== EXERCISE INPUT ==
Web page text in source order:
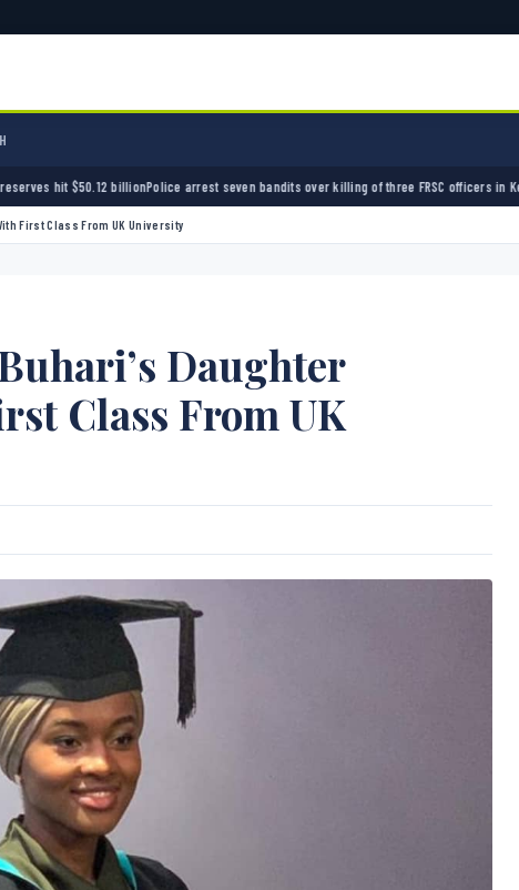
billionPolice arrest seven bandits over killing of three FRSC officers in KebbiBandits
First Class From UK University
Daughter
Class From UK
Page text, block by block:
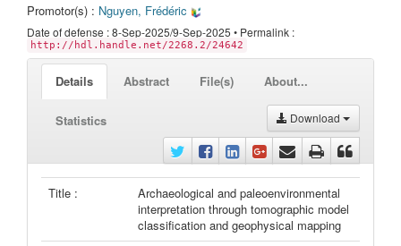
Promotor(s) : Nguyen, Frédéric
Date of defense : 8-Sep-2025/9-Sep-2025 • Permalink :
http://hdl.handle.net/2268.2/24642
Details Abstract File(s) About...
Statistics Download
Title :
Archaeological and paleoenvironmental
interpretation through tomographic model
classification and geophysical mapping
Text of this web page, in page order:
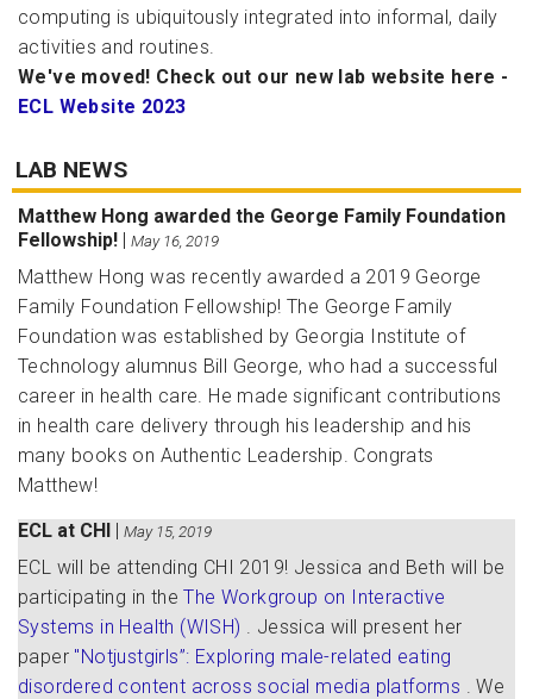
computing is ubiquitously integrated into informal, daily
activities and routines.
We've moved! Check out our new lab website here -
ECL Website 2023
LAB NEWS
Matthew Hong awarded the George Family Foundation
Fellowship! | May 16, 2019
Matthew Hong was recently awarded a 2019 George
Family Foundation Fellowship! The George Family
Foundation was established by Georgia Institute of
Technology alumnus Bill George, who had a successful
career in health care. He made significant contributions
in health care delivery through his leadership and his
many books on Authentic Leadership. Congrats
Matthew!
ECL at CHI | May 15, 2019
ECL will be attending CHI 2019! Jessica and Beth will be
participating in theThe Workgroup on Interactive
Systems in Health (WISH) . Jessica will present her
paper "Notjustgirls”: Exploring male-related eating
disordered content across social media platforms . We
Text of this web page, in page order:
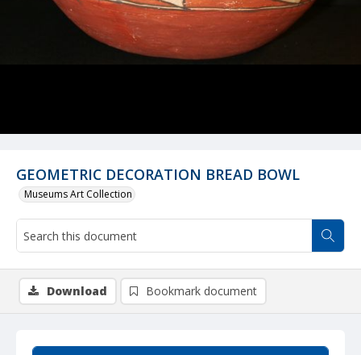
GEOMETRIC DECORATION BREAD BOWL
Museums Art Collection
Download Bookmark document
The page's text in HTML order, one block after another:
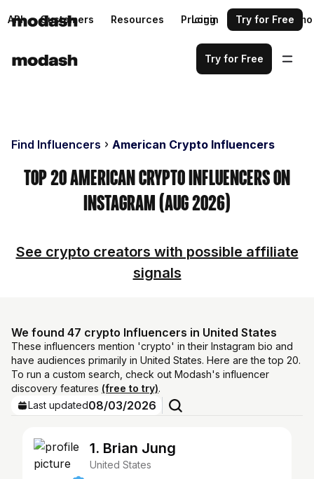
API Customers Resources Pricing Request a demo
Login Try for Free
Try for Free
Find Influencers American Crypto Influencers
Top 20 American Crypto Influencers on
Instagram (Aug 2026)
See crypto creators with possible affiliate
signals
We found 47 crypto Influencers in United States
These influencers mention 'crypto' in their Instagram bio and
have audiences primarily in United States. Here are the top 20.
To run a custom search, check out Modash's influencer
discovery features (free to try).
Last updated08/03/2026
1. Brian Jung
United States
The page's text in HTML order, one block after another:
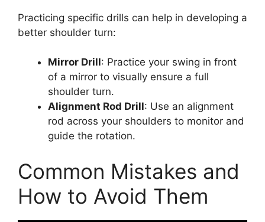
Practicing specific drills can help in developing a
better shoulder turn:
Mirror Drill: Practice your swing in front
of a mirror to visually ensure a full
shoulder turn.
Alignment Rod Drill: Use an alignment
rod across your shoulders to monitor and
guide the rotation.
Common Mistakes and
How to Avoid Them
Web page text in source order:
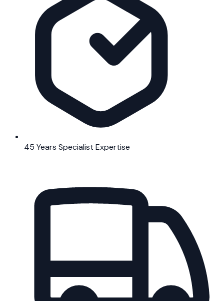
45 Years Specialist Expertise
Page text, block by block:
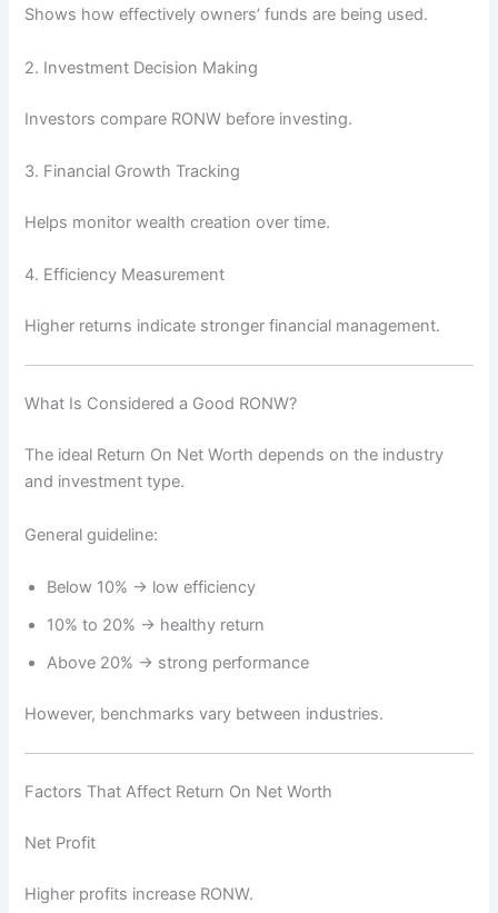
Shows how effectively owners’ funds are being used.
2. Investment Decision Making
Investors compare RONW before investing.
3. Financial Growth Tracking
Helps monitor wealth creation over time.
4. Efficiency Measurement
Higher returns indicate stronger financial management.
What Is Considered a Good RONW?
The ideal Return On Net Worth depends on the industry
and investment type.
General guideline:
Below 10% → low efficiency
10% to 20% → healthy return
Above 20% → strong performance
However, benchmarks vary between industries.
Factors That Affect Return On Net Worth
Net Profit
Higher profits increase RONW.
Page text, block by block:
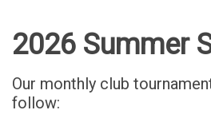
2026 Summer
Our monthly club
follow:
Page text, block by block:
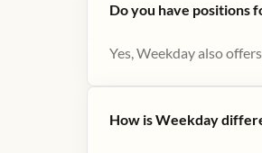
Do you have positions
Yes, Weekday also
How is Weekday
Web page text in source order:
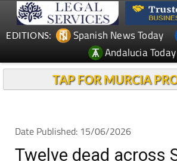
Spanish News Today
Andalucia Today
Date Published: 15/06/2026
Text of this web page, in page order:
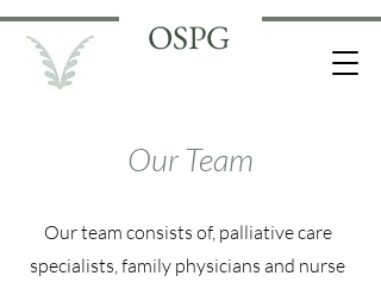
OSPG
Our Team
Our team consists of, palliative care
specialists, family physicians and nurse
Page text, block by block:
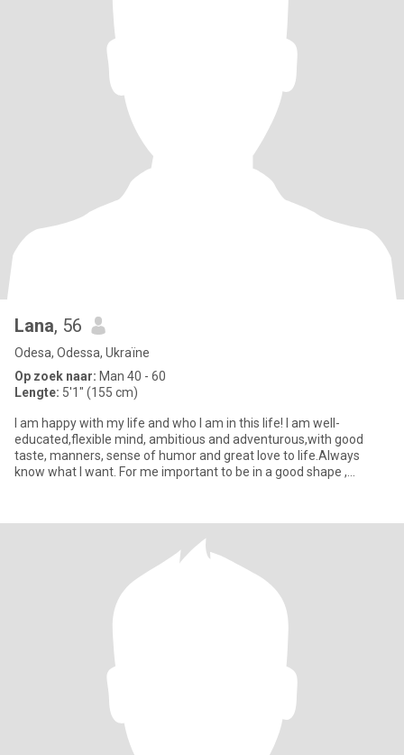
Lana, 56
Odesa, Odessa, Ukraïne
Op zoek naar: Man 40 - 60
Lengte: 5'1" (155 cm)
I am happy with my life and who I am in this life! I am well-
educated,flexible mind, ambitious and adventurous,with good
taste, manners, sense of humor and great love to life.Always
know what I want. For me important to be in a good shape ,
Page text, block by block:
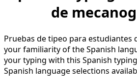
de
Pruebas de tipeo para estudiantes
your familiarity of the Spanish
your typing with this Spanish
Spanish language selections
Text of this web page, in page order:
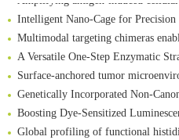
Intelligent Nano-Cage for Precision Delivery of CRISPR-Cas9 and ACC Inhibitors
Multimodal targeting chimeras enable integrated
A Versatile One-Step Enzymatic Strategy for Efficient
Surface-anchored tumor microenvironment-responsive protein nanogel-platelet
Genetically Incorporated Non-
Boosting Dye-Sensitized Luminescence by
Global profiling of functional histidines in live cells using
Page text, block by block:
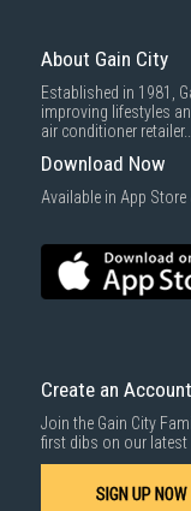
About Gain City
Established in 1981,
improving lifestyles
air conditioner retailer...
Download Now
Available in App Store
Create an Account
Join the Gain City
first dibs on our latest
SIGN UP NOW
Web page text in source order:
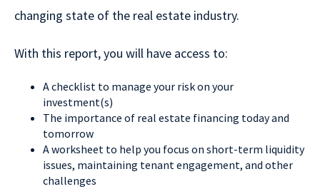
changing state of the real estate industry.
With this report, you will have access to:
A checklist to manage your risk on your
investment(s)
The importance of real estate financing today and
tomorrow
A worksheet to help you focus on short-term liquidity
issues, maintaining tenant engagement, and other
challenges
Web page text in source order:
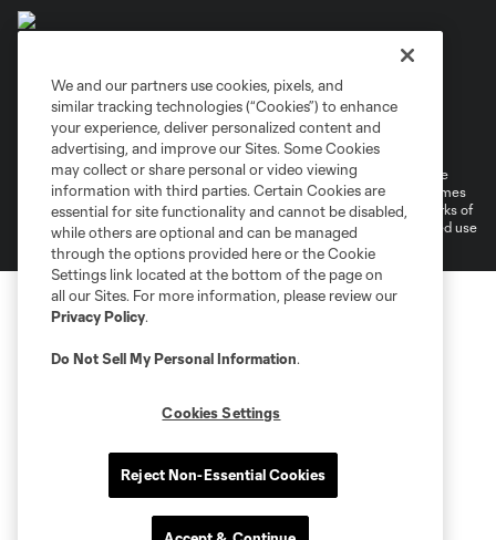
Privacy Policy
Do Not Sell or Share My Personal Information
Cookies Settings
©2026 MLS. The Major League Soccer and MLS name and shield are
registered trademarks of Major League Soccer, L.L.C. (“MLS”). The names
and logos of MLS teams are registered and/or common law trademarks of
MLS or are used with the permission of their owners. Any unauthorized use
is forbidden.
We and our partners use cookies, pixels, and
similar tracking technologies (“Cookies”) to enhance
your experience, deliver personalized content and
advertising, and improve our Sites. Some Cookies
may collect or share personal or video viewing
information with third parties. Certain Cookies are
essential for site functionality and cannot be disabled,
while others are optional and can be managed
through the options provided here or the Cookie
Settings link located at the bottom of the page on
all our Sites. For more information, please review our
Privacy Policy.
Do Not Sell My Personal Information.
Cookies Settings
Reject Non-Essential Cookies
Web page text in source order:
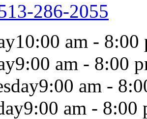
286-2055
10:00 am - 8:00
9:00 am - 8:00
9:00 am -
9:00 am - 8:00
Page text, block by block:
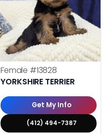
Female #13828
YORKSHIRE TERRIER
Get My Info
(412) 494-7387
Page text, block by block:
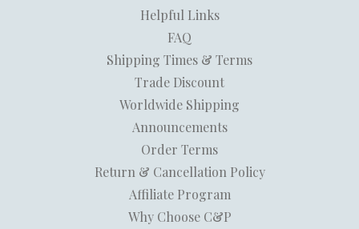
Helpful Links
FAQ
Shipping Times & Terms
Trade Discount
Worldwide Shipping
Announcements
Order Terms
Return & Cancellation Policy
Affiliate Program
Why Choose C&P
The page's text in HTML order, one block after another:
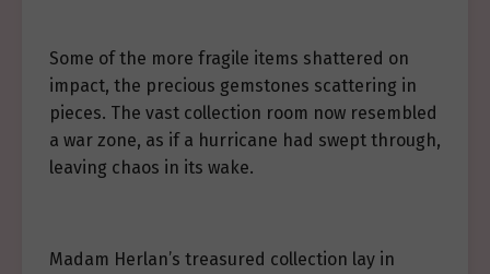
Some of the more fragile items shattered on
impact, the precious gemstones scattering in
pieces. The vast collection room now resembled
a war zone, as if a hurricane had swept through,
leaving chaos in its wake.
Madam Herlan’s treasured collection lay in
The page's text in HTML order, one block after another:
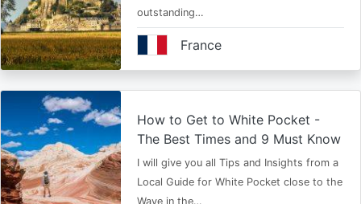
outstanding…
France
How to Get to White Pocket -
The Best Times and 9 Must Know
I will give you all Tips and Insights from a
Local Guide for White Pocket close to the
Wave in the…
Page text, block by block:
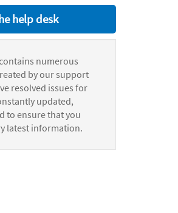
help desk
numerous
by our support
resolved issues for
updated,
to ensure that you
latest information.
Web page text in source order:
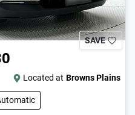
SAVE
Located at Browns Plains

== PROBLEM TO WORK ON ==
Every line above should be reproduced exactly, please, with no pictures included.

== RESPONSE FOR THIS EXERCISE ==
Web page text in source order:
billionPolice arrest seven bandits over killing of three FRSC officers in KebbiBandits
First Class From UK University
Daughter
Class From UK
Page text, block by block:
Promotor(s) : Nguyen, Frédéric
Date of defense : 8-Sep-2025/9-Sep-2025 • Permalink :
http://hdl.handle.net/2268.2/24642
Details Abstract File(s) About...
Statistics Download
Title :
Archaeological and paleoenvironmental
interpretation through tomographic model
classification and geophysical mapping
Text of this web page, in page order:
computing is ubiquitously integrated into informal, daily
activities and routines.
We've moved! Check out our new lab website here -
ECL Website 2023
LAB NEWS
Matthew Hong awarded the George Family Foundation
Fellowship! | May 16, 2019
Matthew Hong was recently awarded a 2019 George
Family Foundation Fellowship! The George Family
Foundation was established by Georgia Institute of
Technology alumnus Bill George, who had a successful
career in health care. He made significant contributions
in health care delivery through his leadership and his
many books on Authentic Leadership. Congrats
Matthew!
ECL at CHI | May 15, 2019
ECL will be attending CHI 2019! Jessica and Beth will be
participating in theThe Workgroup on Interactive
Systems in Health (WISH) . Jessica will present her
paper "Notjustgirls”: Exploring male-related eating
disordered content across social media platforms . We
Text of this web page, in page order:
GEOMETRIC DECORATION BREAD BOWL
Museums Art Collection
Download Bookmark document
The page's text in HTML order, one block after another:
API Customers Resources Pricing Request a demo
Login Try for Free
Try for Free
Find Influencers American Crypto Influencers
Top 20 American Crypto Influencers on
Instagram (Aug 2026)
See crypto creators with possible affiliate
signals
We found 47 crypto Influencers in United States
These influencers mention 'crypto' in their Instagram bio and
have audiences primarily in United States. Here are the top 20.
To run a custom search, check out Modash's influencer
discovery features (free to try).
Last updated08/03/2026
1. Brian Jung
United States
The page's text in HTML order, one block after another:
Practicing specific drills can help in developing a
better shoulder turn:
Mirror Drill: Practice your swing in front
of a mirror to visually ensure a full
shoulder turn.
Alignment Rod Drill: Use an alignment
rod across your shoulders to monitor and
guide the rotation.
Common Mistakes and
How to Avoid Them
Web page text in source order:
45 Years Specialist Expertise
Page text, block by block:
Shows how effectively owners’ funds are being used.
2. Investment Decision Making
Investors compare RONW before investing.
3. Financial Growth Tracking
Helps monitor wealth creation over time.
4. Efficiency Measurement
Higher returns indicate stronger financial management.
What Is Considered a Good RONW?
The ideal Return On Net Worth depends on the industry
and investment type.
General guideline:
Below 10% → low efficiency
10% to 20% → healthy return
Above 20% → strong performance
However, benchmarks vary between industries.
Factors That Affect Return On Net Worth
Net Profit
Higher profits increase RONW.
Page text, block by block:
2026 Summer
Our monthly club
follow:
Page text, block by block:
Do you have positions
Yes, Weekday also
How is Weekday
Web page text in source order:
Spanish News Today
Andalucia Today
Date Published: 15/06/2026
Text of this web page, in page order:
OSPG
Our Team
Our team consists of, palliative care
specialists, family physicians and nurse
Page text, block by block:
Lana, 56
Odesa, Odessa, Ukraïne
Op zoek naar: Man 40 - 60
Lengte: 5'1" (155 cm)
I am happy with my life and who I am in this life! I am well-
educated,flexible mind, ambitious and adventurous,with good
taste, manners, sense of humor and great love to life.Always
know what I want. For me important to be in a good shape ,
Page text, block by block:
de
Pruebas de tipeo para estudiantes
your familiarity of the Spanish
your typing with this Spanish
Spanish language selections
Text of this web page, in page order:
Intelligent Nano-Cage for Precision Delivery of CRISPR-Cas9 and ACC Inhibitors
Multimodal targeting chimeras enable integrated
A Versatile One-Step Enzymatic Strategy for Efficient
Surface-anchored tumor microenvironment-responsive protein nanogel-platelet
Genetically Incorporated Non-
Boosting Dye-Sensitized Luminescence by
Global profiling of functional histidines in live cells using
Page text, block by block:
About Gain City
Established in 1981,
improving lifestyles
air conditioner retailer...
Download Now
Available in App Store
Create an Account
Join the Gain City
first dibs on our latest
SIGN UP NOW
Web page text in source order:
changing state of the real estate industry.
With this report, you will have access to:
A checklist to manage your risk on your
investment(s)
The importance of real estate financing today and
tomorrow
A worksheet to help you focus on short-term liquidity
issues, maintaining tenant engagement, and other
challenges
Web page text in source order:
Privacy Policy
Do Not Sell or Share My Personal Information
Cookies Settings
©2026 MLS. The Major League Soccer and MLS name and shield are
registered trademarks of Major League Soccer, L.L.C. (“MLS”). The names
and logos of MLS teams are registered and/or common law trademarks of
MLS or are used with the permission of their owners. Any unauthorized use
is forbidden.
We and our partners use cookies, pixels, and
similar tracking technologies (“Cookies”) to enhance
your experience, deliver personalized content and
advertising, and improve our Sites. Some Cookies
may collect or share personal or video viewing
information with third parties. Certain Cookies are
essential for site functionality and cannot be disabled,
while others are optional and can be managed
through the options provided here or the Cookie
Settings link located at the bottom of the page on
all our Sites. For more information, please review our
Privacy Policy.
Do Not Sell My Personal Information.
Cookies Settings
Reject Non-Essential Cookies
Web page text in source order:
286-2055
10:00 am - 8:00
9:00 am - 8:00
9:00 am -
9:00 am - 8:00
Page text, block by block:
Female #13828
YORKSHIRE TERRIER
Get My Info
(412) 494-7387
Page text, block by block:
Helpful Links
FAQ
Shipping Times & Terms
Trade Discount
Worldwide Shipping
Announcements
Order Terms
Return & Cancellation Policy
Affiliate Program
Why Choose C&P
The page's text in HTML order, one block after another:
Some of the more fragile items shattered on
impact, the precious gemstones scattering in
pieces. The vast collection room now resembled
a war zone, as if a hurricane had swept through,
leaving chaos in its wake.
Madam Herlan’s treasured collection lay in
The page's text in HTML order, one block after another:
outstanding…
France
How to Get to White Pocket -
The Best Times and 9 Must Know
I will give you all Tips and Insights from a
Local Guide for White Pocket close to the
Wave in the…
Page text, block by block:
help desk
numerous
by our support
resolved issues for
updated,
to ensure that you
latest information.
Web page text in source order:
SAVE
Located at Browns Plains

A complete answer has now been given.